Exercise requirements
Copy the records exactly, leaving out every picture.

*** Opening The data ***

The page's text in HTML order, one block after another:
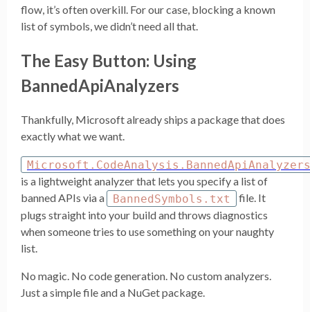
flow, it’s often overkill. For our case, blocking a known
list of symbols, we didn’t need all that.
The Easy Button: Using
BannedApiAnalyzers
Thankfully, Microsoft already ships a package that does
exactly what we want.
Microsoft.CodeAnalysis.BannedApiAnalyzers
is a lightweight analyzer that lets you specify a list of
banned APIs via a
BannedSymbols.txt
file. It
plugs straight into your build and throws diagnostics
when someone tries to use something on your naughty
list.
No magic. No code generation. No custom analyzers.
Just a simple file and a NuGet package.
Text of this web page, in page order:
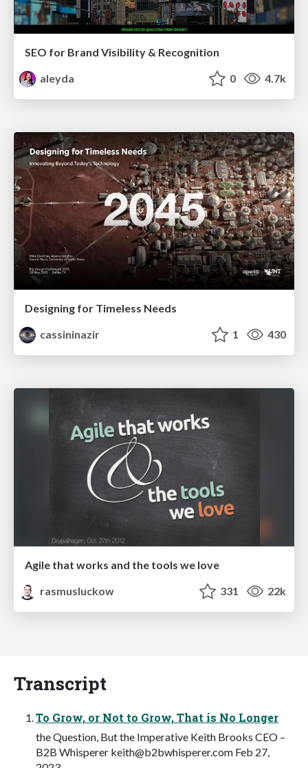
SEO for Brand Visibility & Recognition
aleyda
0 4.7k
Designing for Timeless Needs
cassininazir
1 430
Agile that works and the tools we love
rasmusluckow
331 22k
Transcript
To Grow, or Not to Grow, That is No Longer
the Question, But the Imperative Keith Brooks CEO –
B2B Whisperer keith@b2bwhisperer.com Feb 27,
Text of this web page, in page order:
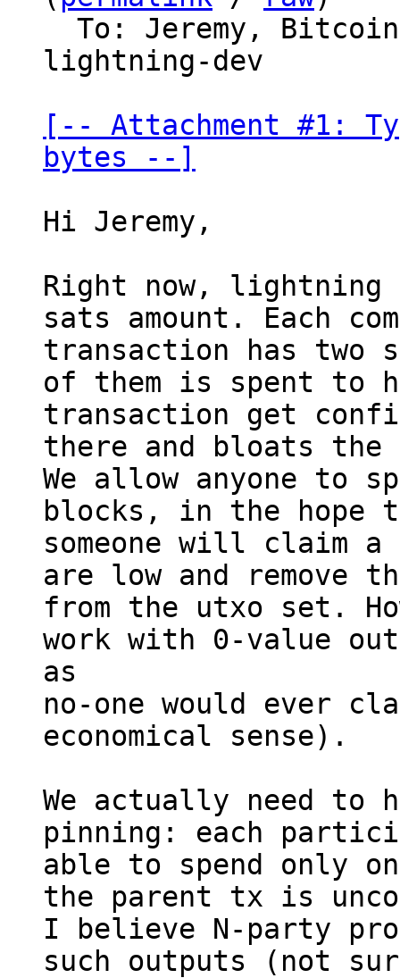
To: Jeremy,
lightning-dev
[-- Attachment #1:
bytes --]
Hi Jeremy,
Right now, lightning
sats amount. Each
transaction has two
of them is spent to
transaction get
there and bloats
We allow anyone to
blocks, in the hope
someone will claim a
are low and remove
from the utxo set.
work with 0-value
as
no-one would ever
economical sense).
We actually need to
pinning: each
able to spend only
the parent tx is
I believe N-party
such outputs (not
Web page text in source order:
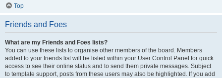
Top
Friends and Foes
What are my Friends and Foes lists?
You can use these lists to organise other members of the board. Members
added to your friends list will be listed within your User Control Panel for quick
access to see their online status and to send them private messages. Subject
to template support, posts from these users may also be highlighted. If you add
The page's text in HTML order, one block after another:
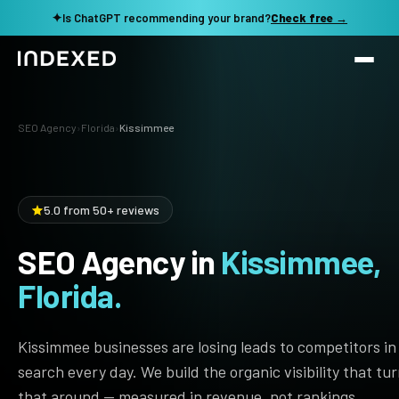
✦Is ChatGPT recommending your brand?Check free →
Services
SEO Audit & Strategy
AI SEO
Technical SEO
Local SEO
Programmatic SEO
Work
Resources
TOOLS →
LLM Visibility Checker
SEO Agency › Florida ›Kissimmee
5.0 from 50+ reviews
SEO Agency in Kissimmee,
Florida.
Kissimmee businesses are losing leads to competitors in
search every day. We build the organic visibility that
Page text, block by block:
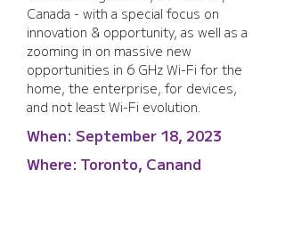
Canada - with a special focus on
innovation & opportunity, as well as a
zooming in on massive new
opportunities in 6 GHz Wi-Fi for the
home, the enterprise, for devices,
and not least Wi-Fi evolution.
When: September 18, 2023
Where: Toronto, Canand
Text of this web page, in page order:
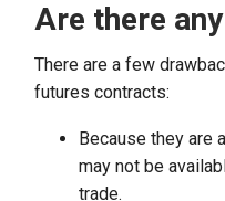
Are there
There are a few
futures contracts:
Because they are
may not be
trade.
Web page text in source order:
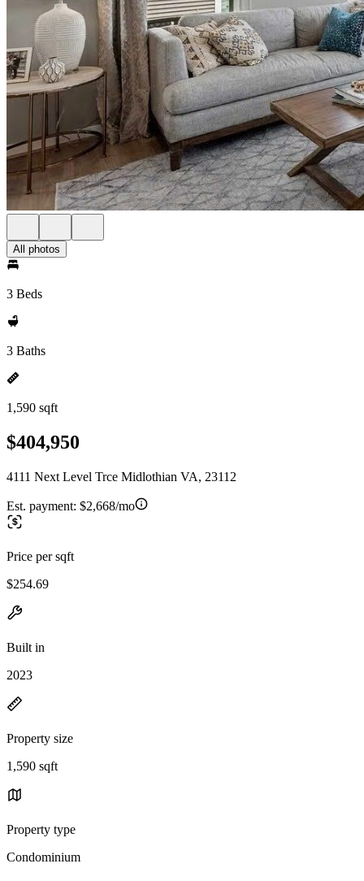
All photos
3 Beds
3 Baths
1,590 sqft
$404,950
4111 Next Level Trce Midlothian VA, 23112
Est. payment: $2,668/mo
Price per sqft
$254.69
Built in
2023
Property size
1,590 sqft
Property type
Condominium
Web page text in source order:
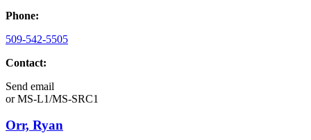
Phone:
509-542-5505
Contact:
Send email
orMS-L1/MS-SRC1
Orr, Ryan
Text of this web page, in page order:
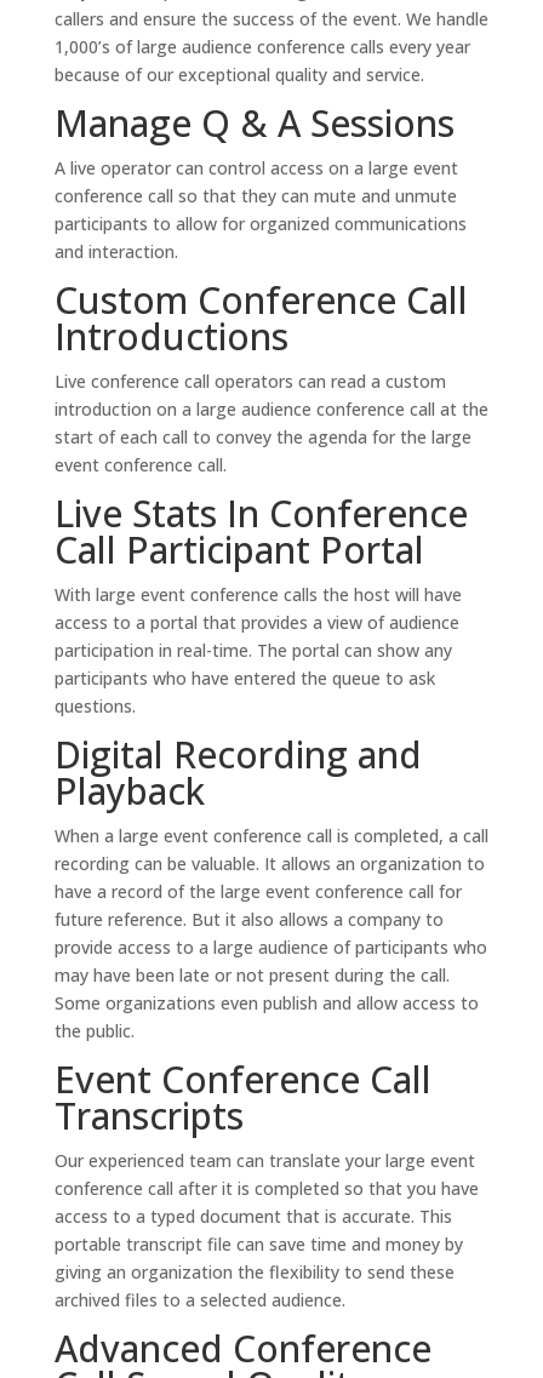
callers and ensure the success of the event. We handle
1,000’s of large audience conference calls every year
because of our exceptional quality and service.
Manage Q & A Sessions
A live operator can control access on a large event
conference call so that they can mute and unmute
participants to allow for organized communications
and interaction.
Custom Conference Call
Introductions
Live conference call operators can read a custom
introduction on a large audience conference call at the
start of each call to convey the agenda for the large
event conference call.
Live Stats In Conference
Call Participant Portal
With large event conference calls the host will have
access to a portal that provides a view of audience
participation in real-time. The portal can show any
participants who have entered the queue to ask
questions.
Digital Recording and
Playback
When a large event conference call is completed, a call
recording can be valuable. It allows an organization to
have a record of the large event conference call for
future reference. But it also allows a company to
provide access to a large audience of participants who
may have been late or not present during the call.
Some organizations even publish and allow access to
the public.
Event Conference Call
Transcripts
Our experienced team can translate your large event
conference call after it is completed so that you have
access to a typed document that is accurate. This
portable transcript file can save time and money by
giving an organization the flexibility to send these
archived files to a selected audience.
Advanced Conference
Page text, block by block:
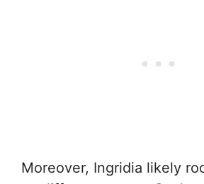
Moreover, Ingridia likely
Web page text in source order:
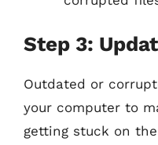
Step 3:
Outdated or
your computer to
getting stuck on
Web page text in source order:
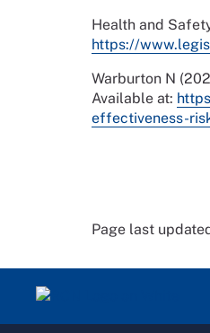
Health and
https://
Warburton N
Available at:
effectiveness-
Page last
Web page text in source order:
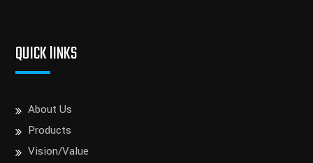
QUICK lINKS
About Us
Products
Vision/Value
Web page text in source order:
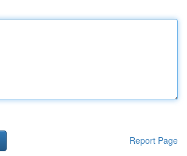
Report Page
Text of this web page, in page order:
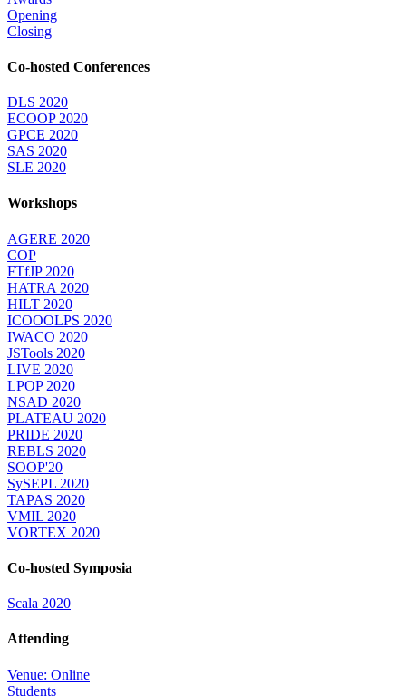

*** Closing The data ***

Solution to this problem
The page's text in HTML order, one block after another:
flow, it’s often overkill. For our case, blocking a known
list of symbols, we didn’t need all that.
The Easy Button: Using
BannedApiAnalyzers
Thankfully, Microsoft already ships a package that does
exactly what we want.
Microsoft.CodeAnalysis.BannedApiAnalyzers
is a lightweight analyzer that lets you specify a list of
banned APIs via a
BannedSymbols.txt
file. It
plugs straight into your build and throws diagnostics
when someone tries to use something on your naughty
list.
No magic. No code generation. No custom analyzers.
Just a simple file and a NuGet package.
Text of this web page, in page order:
SEO for Brand Visibility & Recognition
aleyda
0 4.7k
Designing for Timeless Needs
cassininazir
1 430
Agile that works and the tools we love
rasmusluckow
331 22k
Transcript
To Grow, or Not to Grow, That is No Longer
the Question, But the Imperative Keith Brooks CEO –
B2B Whisperer keith@b2bwhisperer.com Feb 27,
Text of this web page, in page order:
To: Jeremy,
lightning-dev
[-- Attachment #1:
bytes --]
Hi Jeremy,
Right now, lightning
sats amount. Each
transaction has two
of them is spent to
transaction get
there and bloats
We allow anyone to
blocks, in the hope
someone will claim a
are low and remove
from the utxo set.
work with 0-value
as
no-one would ever
economical sense).
We actually need to
pinning: each
able to spend only
the parent tx is
I believe N-party
such outputs (not
Web page text in source order:
Top
Friends and Foes
What are my Friends and Foes lists?
You can use these lists to organise other members of the board. Members
added to your friends list will be listed within your User Control Panel for quick
access to see their online status and to send them private messages. Subject
to template support, posts from these users may also be highlighted. If you add
The page's text in HTML order, one block after another:
✦Is ChatGPT recommending your brand?Check free →
Services
SEO Audit & Strategy
AI SEO
Technical SEO
Local SEO
Programmatic SEO
Work
Resources
TOOLS →
LLM Visibility Checker
SEO Agency › Florida ›Kissimmee
5.0 from 50+ reviews
SEO Agency in Kissimmee,
Florida.
Kissimmee businesses are losing leads to competitors in
search every day. We build the organic visibility that
Page text, block by block:
Canada - with a special focus on
innovation & opportunity, as well as a
zooming in on massive new
opportunities in 6 GHz Wi-Fi for the
home, the enterprise, for devices,
and not least Wi-Fi evolution.
When: September 18, 2023
Where: Toronto, Canand
Text of this web page, in page order:
Are there
There are a few
futures contracts:
Because they are
may not be
trade.
Web page text in source order:
All photos
3 Beds
3 Baths
1,590 sqft
$404,950
4111 Next Level Trce Midlothian VA, 23112
Est. payment: $2,668/mo
Price per sqft
$254.69
Built in
2023
Property size
1,590 sqft
Property type
Condominium
Web page text in source order:
Phone:
509-542-5505
Contact:
Send email
orMS-L1/MS-SRC1
Orr, Ryan
Text of this web page, in page order:
callers and ensure the success of the event. We handle
1,000’s of large audience conference calls every year
because of our exceptional quality and service.
Manage Q & A Sessions
A live operator can control access on a large event
conference call so that they can mute and unmute
participants to allow for organized communications
and interaction.
Custom Conference Call
Introductions
Live conference call operators can read a custom
introduction on a large audience conference call at the
start of each call to convey the agenda for the large
event conference call.
Live Stats In Conference
Call Participant Portal
With large event conference calls the host will have
access to a portal that provides a view of audience
participation in real-time. The portal can show any
participants who have entered the queue to ask
questions.
Digital Recording and
Playback
When a large event conference call is completed, a call
recording can be valuable. It allows an organization to
have a record of the large event conference call for
future reference. But it also allows a company to
provide access to a large audience of participants who
may have been late or not present during the call.
Some organizations even publish and allow access to
the public.
Event Conference Call
Transcripts
Our experienced team can translate your large event
conference call after it is completed so that you have
access to a typed document that is accurate. This
portable transcript file can save time and money by
giving an organization the flexibility to send these
archived files to a selected audience.
Advanced Conference
Page text, block by block:
Moreover, Ingridia likely
Web page text in source order:
Step 3:
Outdated or
your computer to
getting stuck on
Web page text in source order:
Health and
https://
Warburton N
Available at:
effectiveness-
Page last
Web page text in source order:
QUICK lINKS
About Us
Products
Vision/Value
Web page text in source order:
Report Page
Text of this web page, in page order:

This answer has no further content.